For Jane, having kids in this line of work wouldn't be sensible and, whether she means it literally or the series implies an allegory for our world falling apart, she makes a valid point. John assures her he's happy with eventually settling for a low-risk job so that he can take care of the baby, disingenuously denying that the brunt of raising a human being still falls primarily on women in heteronormative relationships.
Horrified at the prospect of compromising on her career, Jane stands her ground but later laments the expectations – on the part of John and society at large – to fulfil a maternal role.
Jane and John's discussion offers a candid insight into a married couple with different values, hinting at a dealbreaker for them further down the line but also having the potential to challenge the cliché of motherhood as the ultimate goal.
Sadly Mr & Mrs Smith falls into the same trap many shows have before, resorting to a stereotyped, negative representation of a child-free woman.
During couples' therapy, a flashback reveals that John guilt-tripped Jane in a heated row, equating not wanting children with not being a caring, loving partner, daughter, or friend.
Together with a cheap shot at neurodivergent people to explain Jane's aloofness ("I don't know if you're on the spectrum or what"), John's hurtful comments confirm they probably shouldn't be together. If they hadn't been forced by their secret agents' agreement, that is.
The show nails the urgency and stubbornness some couples experience when stuck in relationships that simply don't work out, though it offers a disheartening resolution to Jane's arc in the season finale ('A Breakup').
Mr & Mrs Smith steers Jane in an unexpected way when John's mum Beverly (Glover's real-life mum Beverly Glover) calls at their gorgeous brownstone.
Bordering on a violation of privacy, the conversation ends with Beverly asking Jane if she's pregnant and replying the stakes of their marriage aren't "that high" when her daughter-in-law says she isn't.
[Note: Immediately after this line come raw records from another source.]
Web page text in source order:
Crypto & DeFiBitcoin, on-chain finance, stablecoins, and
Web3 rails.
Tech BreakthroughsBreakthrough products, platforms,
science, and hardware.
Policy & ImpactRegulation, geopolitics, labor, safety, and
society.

However well-meaning, that exchange perpetuates the sanctity of motherhood and the idea of the female body as a vessel that's almost concerning at a time when reproductive rights are under attack.
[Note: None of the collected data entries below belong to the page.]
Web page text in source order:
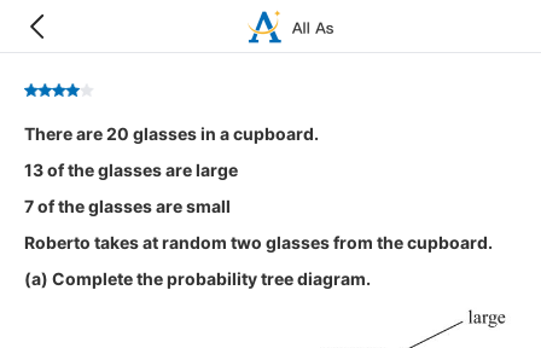
There are 20 glasses in a cupboard.
13 of the glasses are large
7 of the glasses are small
Roberto takes at random two glasses from the cupboard.
(a) Complete the probability tree diagram.

Moments before the end credits roll on a cliffhanger finale, Jane relents. She tells a wounded, possibly dying John they can have "one kid". "Two, but that's it," she adds when he demands five, single-handedly making a point for normalising vasectomies.
The life-altering choice of having a child becomes another terrain where the two spies manipulate each other. Jane's change of heart could be a genuine reconsideration or a desperate attempt to make sure John stays alive, but it plays out like a concession rather than the sweet moment the show aimed for.
Worse yet, the scene suggests that agreeing to become a mum is what makes Jane finally human, her icy exterior thawing to fully commit to John.
In a show that captures the uncertainty of modern relationships at the intersection of race and gender and brings new blood into a couple dynamic from decades ago, seeing Jane adjusting to John's desires while her ambitions take a backseat is an outdated, capital fail.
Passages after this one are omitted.